So with my Clojure tic tac toe game there is, of course, a board. 3x3 or 4x4, in my game’s case. On the command line it will display the board in a very simple fashion to show the current state. It looks kind of boring, though. Just plain white on black or black on white, depending on what default color scheme you are using. The point is that it doesn’t show a difference between markers and open spots.
It could look better. Better as in, having two different colors for open spots and markers to make it ‘pop’ a bit more. So began my quest to colorize Clojure output. Me being me, I consulted the google overlord, and found a variety of libraries to making output much fancier, including the ability to add color. But it felt a little bit overboard to incorporate an entire library for one simple change, so I began to look at this library that was aptly named [‘colorize.’] (https://github.com/ibdknox/colorize)
No, I did not use it. Directly, anyway. I looked at its source code and tried to figure out how one accomplishes adding color in the first place in Clojure. I didn’t need the libraries methods or other nice add-ons; I just wanted to know how the author used Clojure to colorify output, because the direct answer was illusive to me elsewhere.

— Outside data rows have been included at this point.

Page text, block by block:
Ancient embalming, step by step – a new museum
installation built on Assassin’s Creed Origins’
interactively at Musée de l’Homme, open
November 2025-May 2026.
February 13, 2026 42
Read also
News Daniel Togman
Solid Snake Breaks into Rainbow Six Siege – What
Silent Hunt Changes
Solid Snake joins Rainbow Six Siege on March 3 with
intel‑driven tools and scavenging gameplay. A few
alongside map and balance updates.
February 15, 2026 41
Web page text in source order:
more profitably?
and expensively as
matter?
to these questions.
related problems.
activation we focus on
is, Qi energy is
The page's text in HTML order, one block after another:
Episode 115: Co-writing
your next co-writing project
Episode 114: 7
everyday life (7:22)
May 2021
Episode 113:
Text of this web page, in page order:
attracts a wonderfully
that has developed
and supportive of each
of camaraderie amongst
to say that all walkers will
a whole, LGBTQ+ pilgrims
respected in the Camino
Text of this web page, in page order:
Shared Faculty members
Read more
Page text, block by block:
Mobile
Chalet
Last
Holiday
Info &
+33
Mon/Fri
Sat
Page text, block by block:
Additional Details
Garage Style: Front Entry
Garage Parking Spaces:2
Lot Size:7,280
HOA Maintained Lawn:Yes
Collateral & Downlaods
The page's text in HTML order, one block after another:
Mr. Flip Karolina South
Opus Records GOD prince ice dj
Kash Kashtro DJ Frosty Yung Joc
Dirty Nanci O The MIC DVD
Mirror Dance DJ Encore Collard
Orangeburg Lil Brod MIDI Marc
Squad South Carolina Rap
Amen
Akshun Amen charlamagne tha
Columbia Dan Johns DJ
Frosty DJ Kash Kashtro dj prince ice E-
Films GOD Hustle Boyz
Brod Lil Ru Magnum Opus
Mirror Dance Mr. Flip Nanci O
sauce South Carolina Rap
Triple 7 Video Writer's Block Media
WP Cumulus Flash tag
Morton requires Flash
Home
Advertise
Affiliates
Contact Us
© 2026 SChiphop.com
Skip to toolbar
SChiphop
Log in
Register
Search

The answer was pretty simple, I discovered. How it is done is using ANSI codes that correspond to a color. To markup the string you use “\u001b” and then the specific color code. To close it, you use another code that ‘ends’ it. Felt something like HTML tagging.
(def colors {:end-marker "\u001b[0m"
:default "\u001b[39m"
:white "\u001b[37m"
:black "\u001b[30m"
:red "\u001b[31m"
:green "\u001b[32m"
:blue "\u001b[34m"
:yellow "\u001b[33m"
:magenta "\u001b[35m"
:cyan "\u001b[36m"})
(defn colorize-markers [row player-one-marker]
(map (fn [spot]
(cond (number? spot) (str (get colors :cyan) spot (get colors :end-marker))

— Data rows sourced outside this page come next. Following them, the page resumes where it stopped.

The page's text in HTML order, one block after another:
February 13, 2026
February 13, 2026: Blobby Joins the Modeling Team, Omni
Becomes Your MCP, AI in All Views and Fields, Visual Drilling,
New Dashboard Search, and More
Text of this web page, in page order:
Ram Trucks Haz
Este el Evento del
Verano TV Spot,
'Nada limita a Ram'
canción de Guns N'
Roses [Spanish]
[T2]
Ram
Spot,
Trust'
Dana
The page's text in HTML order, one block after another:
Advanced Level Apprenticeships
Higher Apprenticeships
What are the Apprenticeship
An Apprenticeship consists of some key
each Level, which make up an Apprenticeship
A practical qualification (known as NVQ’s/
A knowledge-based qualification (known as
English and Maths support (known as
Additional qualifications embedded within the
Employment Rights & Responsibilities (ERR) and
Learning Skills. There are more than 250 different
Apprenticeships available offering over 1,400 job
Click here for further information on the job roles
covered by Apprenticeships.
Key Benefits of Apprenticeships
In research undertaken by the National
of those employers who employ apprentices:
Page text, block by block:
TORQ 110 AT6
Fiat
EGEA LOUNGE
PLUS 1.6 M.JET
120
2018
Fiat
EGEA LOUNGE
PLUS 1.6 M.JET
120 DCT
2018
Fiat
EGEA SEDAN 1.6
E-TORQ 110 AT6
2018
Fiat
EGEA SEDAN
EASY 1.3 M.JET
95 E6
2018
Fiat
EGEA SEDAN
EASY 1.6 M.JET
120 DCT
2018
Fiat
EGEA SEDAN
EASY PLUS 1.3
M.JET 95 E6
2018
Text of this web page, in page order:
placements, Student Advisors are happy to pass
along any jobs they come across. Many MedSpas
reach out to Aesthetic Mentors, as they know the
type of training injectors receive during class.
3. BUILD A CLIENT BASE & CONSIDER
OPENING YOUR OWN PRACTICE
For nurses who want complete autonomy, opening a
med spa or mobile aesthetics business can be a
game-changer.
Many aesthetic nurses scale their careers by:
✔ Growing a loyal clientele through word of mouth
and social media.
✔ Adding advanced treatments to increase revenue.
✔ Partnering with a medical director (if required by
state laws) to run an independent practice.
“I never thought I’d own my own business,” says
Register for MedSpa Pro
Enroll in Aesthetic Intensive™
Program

(= player-one-marker spot) (str (get colors :red) spot (get colors :end-marker))
:else (str (get colors :blue) spot (get colors :end-marker))))
row))
The colorize library code had a similar colors hash. I condensed the concept with the \u code and only took a few of the colors. It was easier to read if I did it that way, instead of just putting the raw color code, because it was not very…readable. I don’t think there are many people who memorize ANSI color codes, and I don’t care to be one of them.
The colorize-markers method makes the spot red if it is marked by player one, blue if by player two, and cyan if it is open. Then the other functions add the spacing formatting and then we get this semi-beautiful board:
Not perhaps the most exciting of problem solving, but with this type of problem it was less on logic and more on how is this accomplished. How I accomplished accomplishing it was interesting to me, because I had to sift through another person’s code to find the method used to attain this output. Hopefully someone finds this useful so they don’t have to go and dig through libraries to do something as simple as having a colored string.